Mofongo con Carne Frita
Mofongo con Carne Frita is a delicious Puerto Rican classic featuring garlicky mashed plantains and crispy juicy fried pork chunks. It’s savory, comforting, and one of the best dishes you’ll ever taste!
Prep Time30 minutes mins
Cook Time30 minutes mins
Total Time1 hour hr
Course: Dinner, Lunch
Cuisine: Puerto Rican
Servings: 4
Calories: 1313kcal
Plantains
- 4 green plantains peeled and cut into ½ inch slices
- 8-10 garlic cloves peeled
- 8 tablespoon olive oil or to taste
- 8 tablespoon butter or margarine or to taste
- chicharrones (pork rinds) to taste
- salt to taste
- vegetable oil for frying
Pork
- 2½ lbs pork shoulder or pork butt rinsed and cut into 1½ inch chunks
- 1 packet sazon with annatto
- 1 teaspoon adobo seasoning
- 1 teaspoon oregano
- 4-6 garlic cloves peeled
- 3 tablespoon vegetable oil
- ⅓ cup vinegar
- vegetable or corn oil for frying
Garlic Aioli
- 2 garlic cloves peeled
- ¼ cup light olive oil
Homemade Chicken Broth for Serving
- 2 cups homemade chicken broth optional
Marinate Pork
Add the pork chunks to a mixing bowl and season it with the adobo, sazon, garlic puree, oregano, oil and vinegar. Mix the pieces well and allow to marinate for one hour or overnight in the refrigerator.Note: If using pork shoulder instead of Boston Butt, make sure to marinate overnight.

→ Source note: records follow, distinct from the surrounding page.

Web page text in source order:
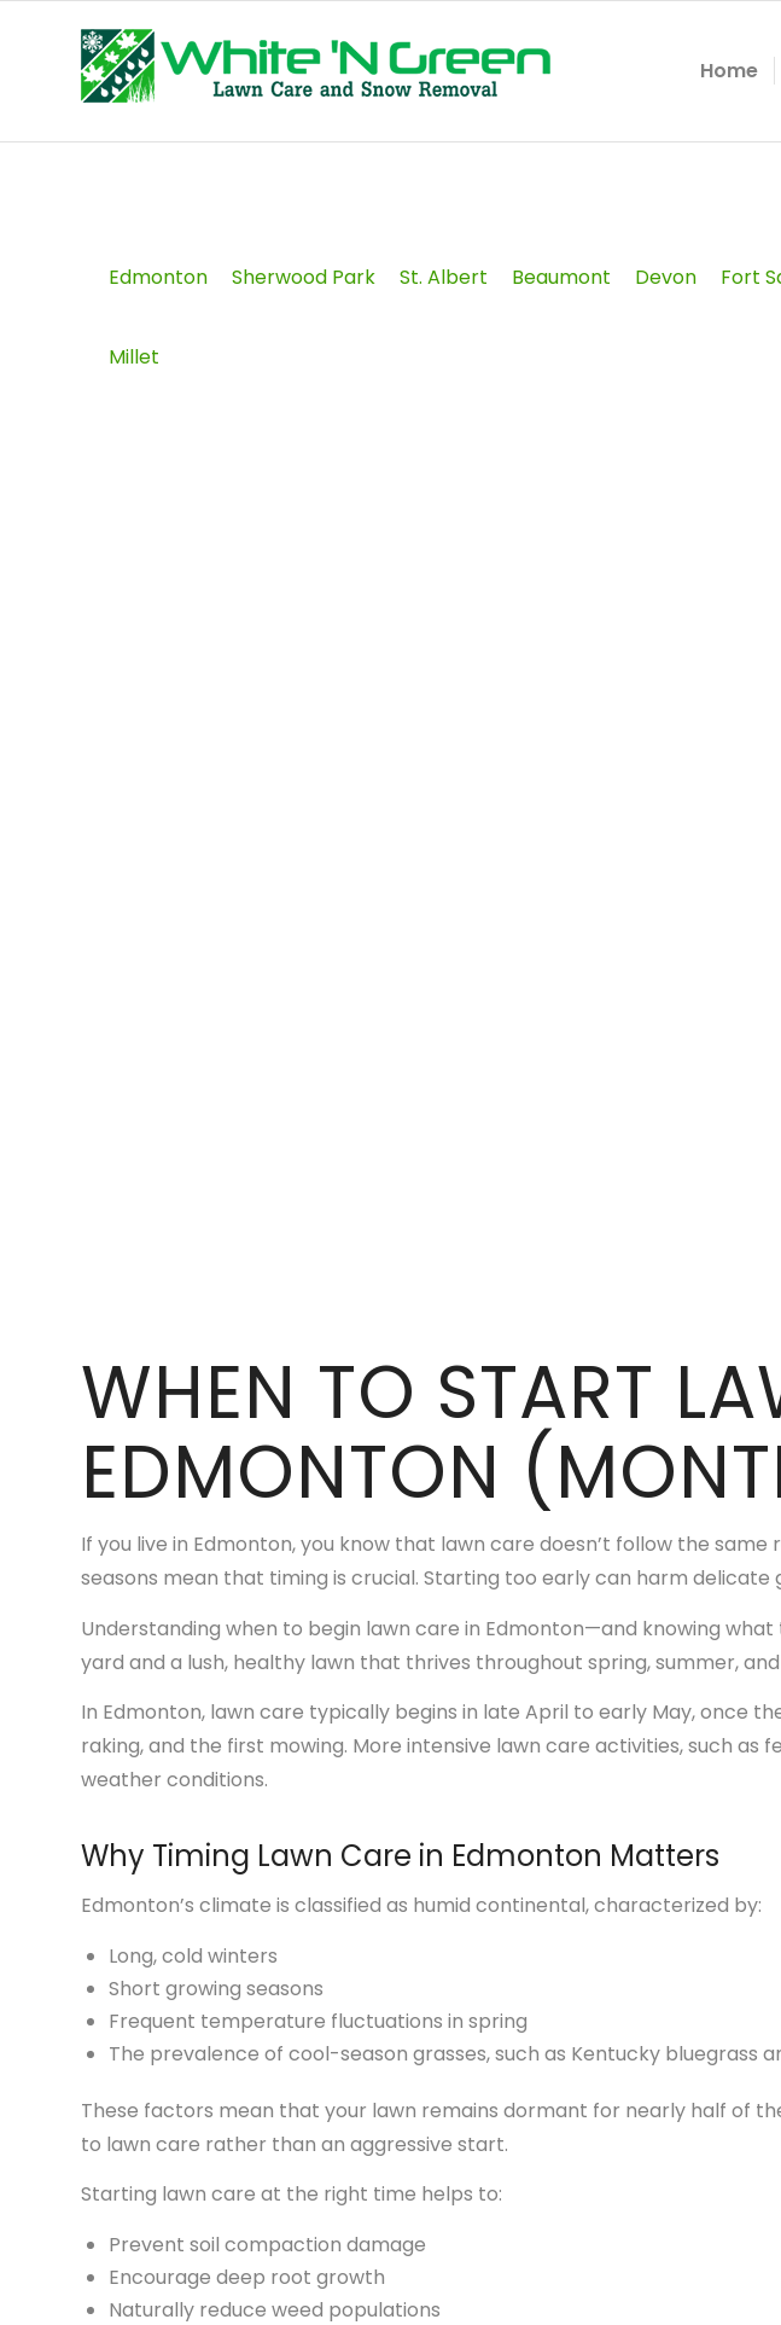
Home
Edmonton Sherwood Park St. Albert Beaumont Devon Fort
Millet
WHEN TO START
EDMONTON
If you live in Edmonton, you know that lawn care doesn’t follow the
seasons mean that timing is crucial. Starting too early can harm
Understanding when to begin lawn care in Edmonton—and knowing
yard and a lush, healthy lawn that thrives throughout spring, summer,
In Edmonton, lawn care typically begins in late April to early May, once
raking, and the first mowing. More intensive lawn care activities, such
weather conditions.
Why Timing Lawn Care in Edmonton Matters
Edmonton’s climate is classified as humid continental, characterized by:
Long, cold winters
Short growing seasons
Frequent temperature fluctuations in spring
The prevalence of cool-season grasses, such as Kentucky bluegrass
These factors mean that your lawn remains dormant for nearly half of
to lawn care rather than an aggressive start.
Starting lawn care at the right time helps to:
Prevent soil compaction damage
Encourage deep root growth
Naturally reduce weed populations
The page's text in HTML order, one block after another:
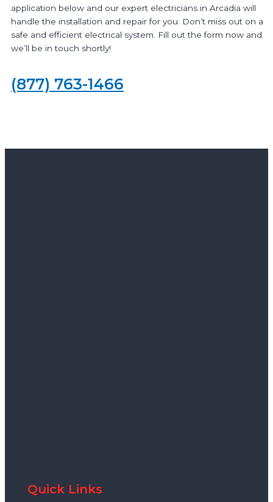
application below and our expert electricians in Arcadia will
handle the installation and repair for you. Don’t miss out on a
safe and efficient electrical system. Fill out the form now and
we’ll be in touch shortly!
(877) 763-1466
Quick Links
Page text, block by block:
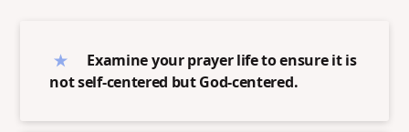
Examine your prayer life to ensure it is
not self-centered but God-centered.
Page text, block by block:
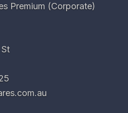
Premium (Corporate)
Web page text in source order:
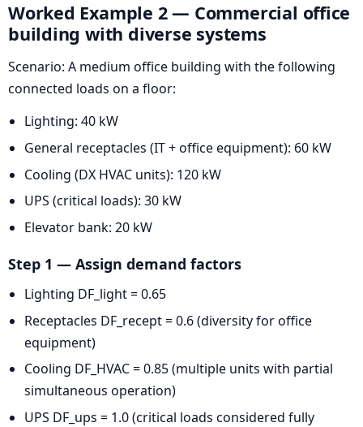
Worked Example 2 — Commercial office
building with diverse systems
Scenario: A medium office building with the following
connected loads on a floor:
Lighting: 40 kW
General receptacles (IT + office equipment): 60 kW
Cooling (DX HVAC units): 120 kW
UPS (critical loads): 30 kW
Elevator bank: 20 kW
Step 1 — Assign demand factors
Lighting DF_light = 0.65
Receptacles DF_recept = 0.6 (diversity for office
equipment)
Cooling DF_HVAC = 0.85 (multiple units with partial
simultaneous operation)
UPS DF_ups = 1.0 (critical loads considered fully
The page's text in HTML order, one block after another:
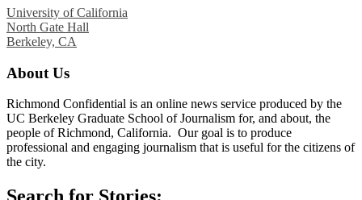
University of California
North Gate Hall
Berkeley, CA
About Us
Richmond Confidential is an online news service produced by the
UC Berkeley Graduate School of Journalism for, and about, the
people of Richmond, California. Our goal is to produce
professional and engaging journalism that is useful for the citizens of
the city.
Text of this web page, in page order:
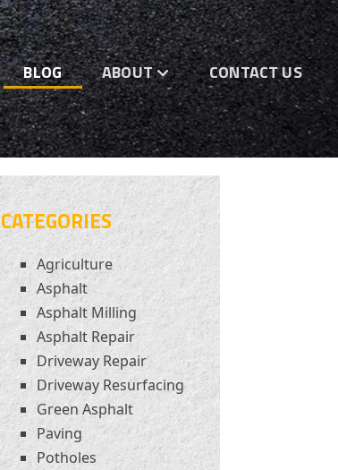
BLOG ABOUT CONTACT US
CATEGORIES
Agriculture
Asphalt
Asphalt Milling
Asphalt Repair
Driveway Repair
Driveway Resurfacing
Green Asphalt
Paving
Potholes
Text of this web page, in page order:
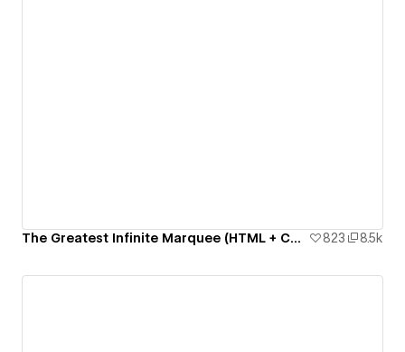
The Greatest Infinite Marquee (HTML + CSS only) 823 8.5k
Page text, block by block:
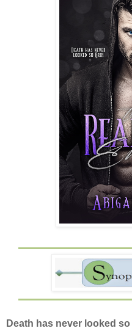
Death has never looked
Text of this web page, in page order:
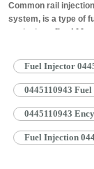
Common rail
system, is a type of
works by… Read More
Fuel Injector
0445110943
0445110943
Fuel Injection
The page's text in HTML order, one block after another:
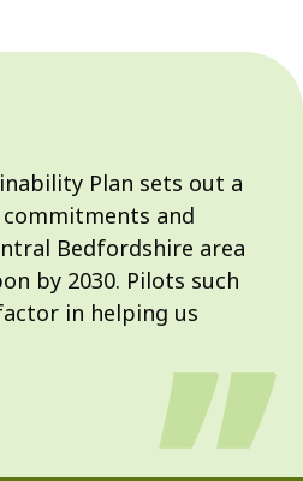
Plan sets out a
and
Bedfordshire area
by 2030. Pilots such
in helping us
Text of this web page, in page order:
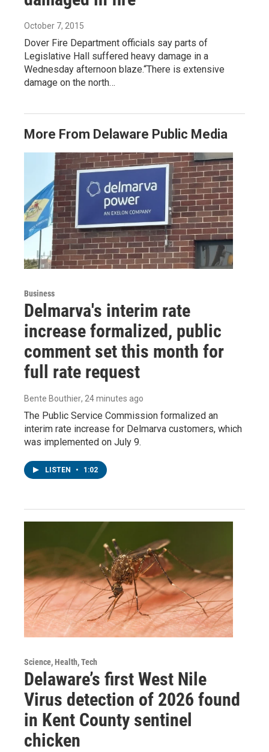
October 7, 2015
Dover Fire Department officials say parts of
Legislative Hall suffered heavy damage in a
Wednesday afternoon blaze.“There is extensive
damage on the north…
More From Delaware Public Media
Business
Delmarva's interim rate
increase formalized, public
comment set this month for
full rate request
Bente Bouthier, 24 minutes ago
The Public Service Commission formalized an
interim rate increase for Delmarva customers, which
was implemented on July 9.
LISTEN • 1:02
Science, Health, Tech
Delaware’s first West Nile
Virus detection of 2026 found
in Kent County sentinel
chicken
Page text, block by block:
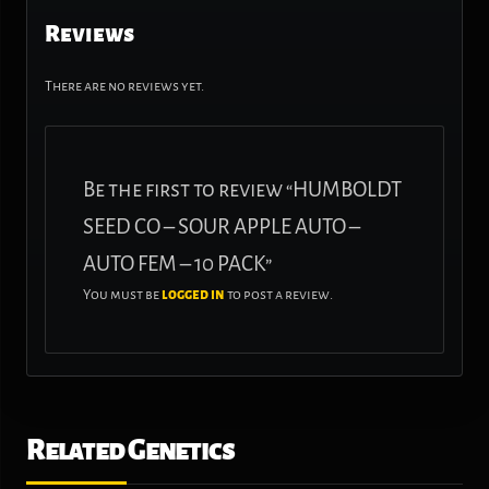
Reviews
There are no reviews yet.
Be the first to review “HUMBOLDT
SEED CO – SOUR APPLE AUTO –
AUTO FEM – 10 PACK”
You must belogged in to post a review.
Related Genetics
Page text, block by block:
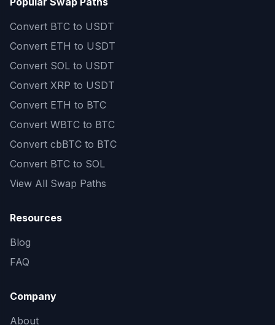
Convert BTC to USDT
Convert ETH to USDT
Convert SOL to USDT
Convert XRP to USDT
Convert ETH to BTC
Convert WBTC to BTC
Convert cbBTC to BTC
Convert BTC to SOL
View All Swap Paths
Resources
Blog
FAQ
Company
About
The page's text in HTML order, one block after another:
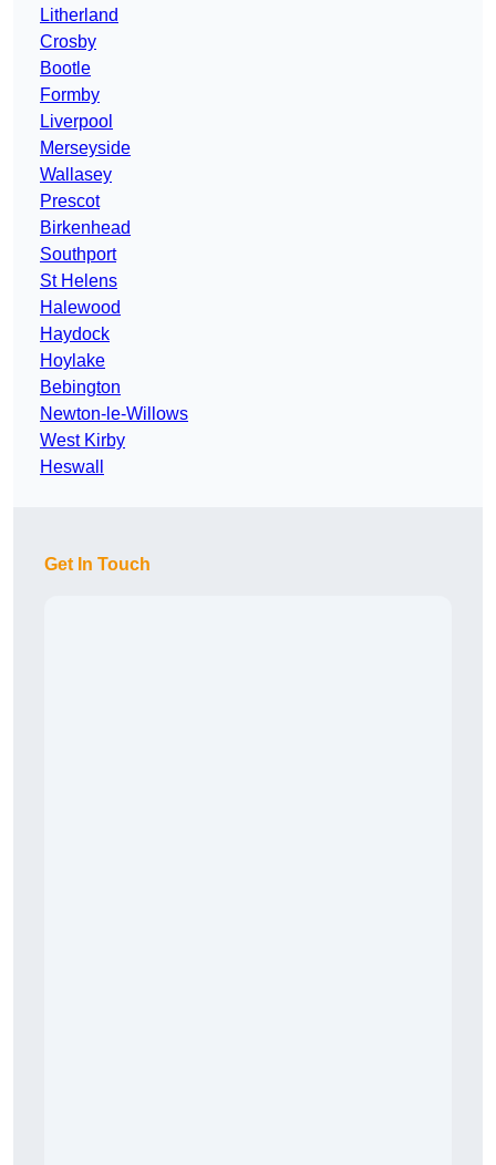
Litherland
Crosby
Bootle
Formby
Liverpool
Merseyside
Wallasey
Prescot
Birkenhead
Southport
St Helens
Halewood
Haydock
Hoylake
Bebington
Newton-le-Willows
West Kirby
Heswall
Get In Touch
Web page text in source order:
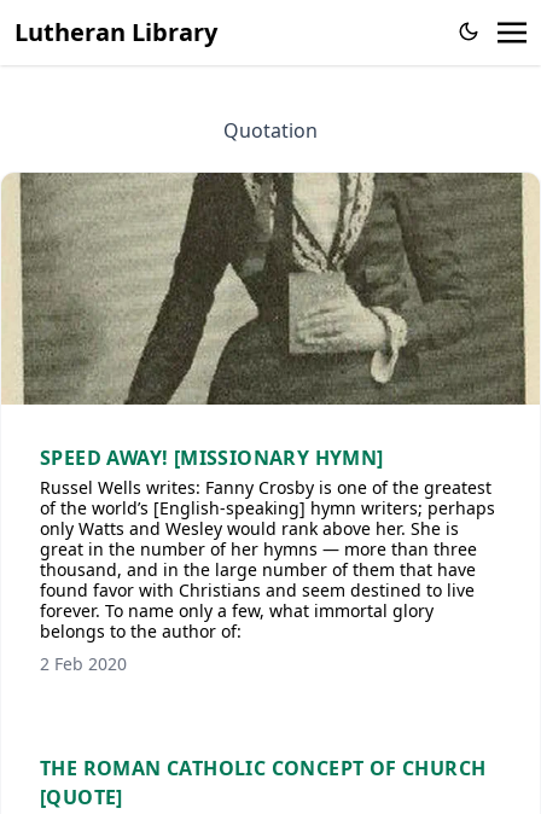
Lutheran Library
Quotation
SPEED AWAY! [MISSIONARY HYMN]
Russel Wells writes: Fanny Crosby is one of the greatest
of the world’s [English-speaking] hymn writers; perhaps
only Watts and Wesley would rank above her. She is
great in the number of her hymns — more than three
thousand, and in the large number of them that have
found favor with Christians and seem destined to live
forever. To name only a few, what immortal glory
belongs to the author of:
2 Feb 2020
THE ROMAN CATHOLIC CONCEPT OF CHURCH
[QUOTE]

Fry the Pork Chunks (Carne Frita)
Remove the pork chunks from the refrigerator 15-20 minutes before cooking. Preheat your oven to 200 degree F.
Heat a large pan over medium high heat with about 2 inches of oil. Once heated through, carefully add a few pieces of the pork at a time to fry. Cook the pork chunks on one side for 5-7 minutes and then carefully flip each piece over. Cook for another 5-7 minutes or until cooked through and golden. Note: Be careful when adding the pieces to the hot oil to avoid splattering. Drain pieces on paper towels to remove excess oil. Keep carne frita warm in the oven while you prepare the mofongo.
Cut and Fry Plantains
Cut off both ends of the plantains using a sharp knife. Score the plantain lengthwise, slicing through the skin without cutting into the flesh. Use your fingertips to lift the skin at one end, then peel it off by running your fingers along the plantain. Slice the plantains into ½-inch pieces.
Heat about an inch of oil in a frying pan over medium heat. Once the oil is hot, carefully add a few plantain pieces at a time. Fry the plantains until golden brown on one side, then flip over and cook until golden brown.
Drain the plantains on a plate lined with paper towels to drain any excess oil. Repeat the process until all the plantain pieces are fried. Note: Be careful not to let the plantain pieces burn or become too dark. The goal is to cook them through until fork-tender and slightly golden.
Prepare the Mofongo
Place all the garlic cloves into a pilón (mortar and pestle) and mash them thoroughly until smooth. Add a tablespoon of olive oil to the mashed garlic and mix well to create a garlic paste. Remove the paste from the pilón and set it aside for later use.
Add about 8 pieces of the cooked plantain at a time to the pilón (mortar and pestle). Using the pestle, mash the plantains until they form a stiff, mashed potato-like consistency. (*Be sure to mash the plantains while they’re still hot so they're easier to mash.)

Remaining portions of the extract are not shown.